Преподаватель нажимал клавишу на фортепиано, и просил меня пропеть звучащую ноту. Я выдавливал из себя звук, явно не имеющий отношения к музыке,  учитель говорил:

       — Так, хорошо, очень хорошо, -  и нажимал следующую ноту.  Тест оказался недолгим, за дверью ждали своей  участи еще с десяток будущих солистов и виртуозов.  Учитель посмотрел на маму с сочувствием  и  сказал:

           —Молодой человек нам подходит.

           —А вы мне нет!  —  хотел крикнуть я, но слова  застряли в измученном пением горле. К тому же  рядом сидела мама. Она светилась от гордости, и мне не хотелось ее огорчать.

     Таким образом, начался мой путь навстречу Прекрасному.  Прекрасное, при ближайшем рассмотрении, оказалось вовсе не таким, как о нем рассказывал агитатор.  Довольно скоро оно проявило свое истинное лицо. Через два месяца я впервые испытал горечь разочарования.

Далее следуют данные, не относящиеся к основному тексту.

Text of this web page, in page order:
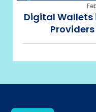
Digital Wallets
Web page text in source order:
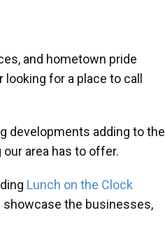
and hometown pride
for a place to call
developments adding to the
area has to offer.
Lunch on the Clock
showcase the businesses,
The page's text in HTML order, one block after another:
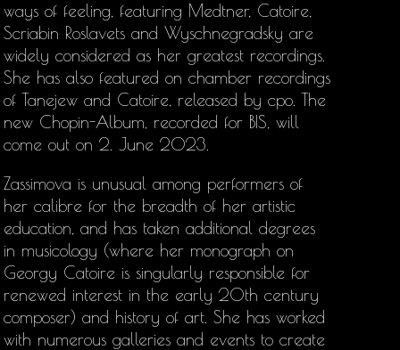
ways of feeling, featuring Medtner, Catoire,
Scriabin Roslavets and Wyschnegradsky are
widely considered as her greatest recordings.
She has also featured on chamber recordings
of Tanejew and Catoire, released by cpo. The
new Chopin-Album, recorded for BIS, will
come out on 2. June 2023.
Zassimova is unusual among performers of
her calibre for the breadth of her artistic
education, and has taken additional degrees
in musicology (where her monograph on
Georgy Catoire is singularly responsible for
renewed interest in the early 20th century
composer) and history of art. She has worked
with numerous galleries and events to create
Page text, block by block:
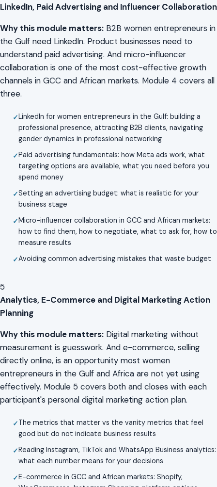
LinkedIn, Paid Advertising and Influencer Collaboration
Why this module matters: B2B women entrepreneurs in
the Gulf need LinkedIn. Product businesses need to
understand paid advertising. And micro-influencer
collaboration is one of the most cost-effective growth
channels in GCC and African markets. Module 4 covers all
three.
LinkedIn for women entrepreneurs in the Gulf: building a
professional presence, attracting B2B clients, navigating
gender dynamics in professional networking
Paid advertising fundamentals: how Meta ads work, what
targeting options are available, what you need before you
spend money
Setting an advertising budget: what is realistic for your
business stage
Micro-influencer collaboration in GCC and African markets:
how to find them, how to negotiate, what to ask for, how to
measure results
Avoiding common advertising mistakes that waste budget
5
Analytics, E-Commerce and Digital Marketing Action
Planning
Why this module matters: Digital marketing without
measurement is guesswork. And e-commerce, selling
directly online, is an opportunity most women
entrepreneurs in the Gulf and Africa are not yet using
effectively. Module 5 covers both and closes with each
participant's personal digital marketing action plan.
The metrics that matter vs the vanity metrics that feel
good but do not indicate business results
Reading Instagram, TikTok and WhatsApp Business analytics:
what each number means for your decisions
E-commerce in GCC and African markets: Shopify,

    Занятия музыкой были назначены  три раза в неделю, после уроков в школе.  Приходя  домой, я сначала читал букварь, а потом разучивал гаммы,  наводя тоску на соседей и их домашних питомцев. Папа, на время репетиций, закрывался в своей комнате. Он стал чаще выпивать.  Мама смотрела на меня с надеждой и знанием дела — в детстве она, почти три месяца училась играть на баяне в деревенском клубе.

    Иногда, перед особо ответственным уроком, заниматься приходилось в субботу или воскресенье, когда все нормальные дети весело орали и всесторонне развивались во дворе и на стройке.  В такие часы я особенно остро чувствовал, как не справедливо складывается моя судьба.  Все это не способствовало укреплению дружеских, и тем более любовных отношений между мной музыкой.

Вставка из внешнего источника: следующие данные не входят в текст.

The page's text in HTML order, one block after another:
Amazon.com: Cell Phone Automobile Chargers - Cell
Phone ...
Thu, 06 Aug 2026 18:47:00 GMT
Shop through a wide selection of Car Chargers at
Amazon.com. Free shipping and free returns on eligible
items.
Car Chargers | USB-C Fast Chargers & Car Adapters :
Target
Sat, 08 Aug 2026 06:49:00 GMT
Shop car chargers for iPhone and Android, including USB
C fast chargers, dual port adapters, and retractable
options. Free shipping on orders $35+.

     К концу второй четверти  я уже знал о музыке все, а ближе к весне, выучил ноты.  Первый  учебный год подошел к концу. Впереди были  долгожданные три месяца без гамм, учебников и  скрипки. Ирина Васильевна, провожала  нас на первые в жизни каникулы.  Ласково потрепав меня за волосы, она сказала маме:

        —Пусть Сережа обязательно занимается летом! Хотя бы два раза в неделю. Руки не должны забывать постановку….

       —Ну конечно! – с радостью ответила мама, — мы как раз в этом году опять не едем в отпуск, а мальчику так нравиться музыка….

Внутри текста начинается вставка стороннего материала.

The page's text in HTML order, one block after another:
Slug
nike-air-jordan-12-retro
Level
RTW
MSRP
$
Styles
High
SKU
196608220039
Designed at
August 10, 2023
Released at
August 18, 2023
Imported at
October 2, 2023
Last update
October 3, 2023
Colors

         Названия  новых предметов и музыкальных терминов, таких как музыкальная литература, сольфеджио, форте, квинта, арпеджио, - сильно расширили мой словарный запас. Значения многих из них я не понимаю до сих пор. А тогда ничто не мешало мне применять загадочные и красивые слова по своему усмотрению. Умелое использование  таких слов, как «диез» или «бекар», решительно ставило точку в любом споре со сверстниками.  При этом они смотрели на меня с сомнением, но возражать не пытались.

  Знания, полученные в общеобразовательной школе,  существенно раздвинули  для меня границы окружающего мира.  Я уже знал, что где-то далеко, значительно дальше, чем «Силуэт»[1] и  «Паратунка»[2],  есть другой, огромный  мир. Есть  Австралия,  Англия,  Америка.  И, конечно,  Африка, в которой  живут  слоны, жирафы, носороги. Сурикаты…. А еще там живут  несчастные, голодные африканские дети, которые никогда не видели скрипку, и не ходили в музыкальную школу….  Услышанное, однажды, на уроке истории, слово «инквизиция», навсегда стало для меня синонимом «сольфеджио».